Estatuto Político-Administrativo da Região

PS admite pequenas alterações sobre reparos de Cavaco Silva a Estatuto


 

Lusa/AO online   Regional   9 de Set de 2008, 16:23

A maioria PS admitiu pequenas alterações ao Estatuto Político-Administrativo dos Açores nas matérias que levantaram reservas ao Presidente da República, Cavaco Silva, quanto aos poderes presidenciais.
Os deputados debateram esta terça-feira, na Comissão Permanente da Assembleia, o veto presidencial, decorrente do “chumbo” de oito normas do Estatuto pelo Tribunal Constitucional, depois de lida a mensagem de Cavaco Silva ao Parlamento.

    Ricardo Rodrigues, vice-presidente da bancada socialista, advertiu que Cavaco Silva, ao não suscitar a questão da constitucionalidade sobre os poderes presidenciais, “conformou-se com elas”.

    “Não o tendo feito, conformou-se com elas”, afirmou Ricardo Rodrigues, abrindo, porém, a porta a alterações para se obter de novo “um consenso” quanto ao Estatuto, aprovado por unanimidade no Parlamento.

    “O PS está disposto para encontrar soluções que melhor se adequar aquilo que é o texto constitucional para termos novamente o Estatuto Político-Administrativo dos Açores aprovado mais uma por unanimidade, sem celeuma nem drama”, acrescentou.

    Uma fonte da direcção da bancada socialista confirmou à Agência Lusa que o PS pondera apresentar propostas relativas às questões levantadas por Cavaco Silva “se isso contribuir para o consenso”.

    A 31 de Julho, numa declaração ao país, Cavaco Silva alertou para a possibilidade de o novo Estatuto dos Açores colocar em causa a separação de poderes e as competências dos órgãos de soberania consagrados na Constituição.

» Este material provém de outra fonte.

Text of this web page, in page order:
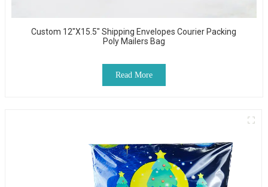
Custom 12"x15.5" Shipping Envelopes Courier Packing
Poly Mailers Bag
Read More

    O Estatuto, afirmou, tem “normas que suscitam sérias reservas de natureza político institucional”, além daquelas consideradas inconstitucionais pelo Tribunal Constitucional, dando como exemplo o procedimento para a dissolução do Parlamento Regional, ao prever a audição do Assembleia Legislativa.

    Cavaco Silva já tinha pedido, a 04 de Julho, a fiscalização preventiva da constitucionalidade do diploma e o Tribunal Constitucional “chumbou” oito normas do diploma.

    No debate, Ricardo Rodrigues lembrou que Cavaco Silva admitiu ser essa já a sua prática e que o artigo 229 da Constituição ao determinar que os órgãos de soberania “ouvirão sempre, relativamente às questões da sua competência respeitantes às regiões autónomas, os órgãos de governo regional”.

    Pelo PSD, o deputado Mota Amaral afirmou-se a favor da manutenção das “soluções aprovadas pela Assembleia da República”, com “o devido respeito” às “observações contidas na mensagem presidencial”.

    No entanto, e dando sequência às “observações” presidenciais, o ex-presidente do Governo Regional dos Açores afirmou que a bancada do PSD vai retomar a proposta para que o Estatuto se limite a “repetir o genérico princípio constitucional de audição obrigatória dos órgãos de governo próprio”.

    Essa “audição qualificada”, que “culmina com um simples parecer, obviamente não vinculativo, é uma prova de confiança na maturidade das instituições autonómicas”.

    As propostas de alteração tanto ao Estatuto Político-Administrativo dos Açores como ao regime jurídico do divórcio vão ser entregues até às 13:00 (hora de Lisboa) de quarta-feira, anunciou o presidente do Parlamento, Jaime Gama.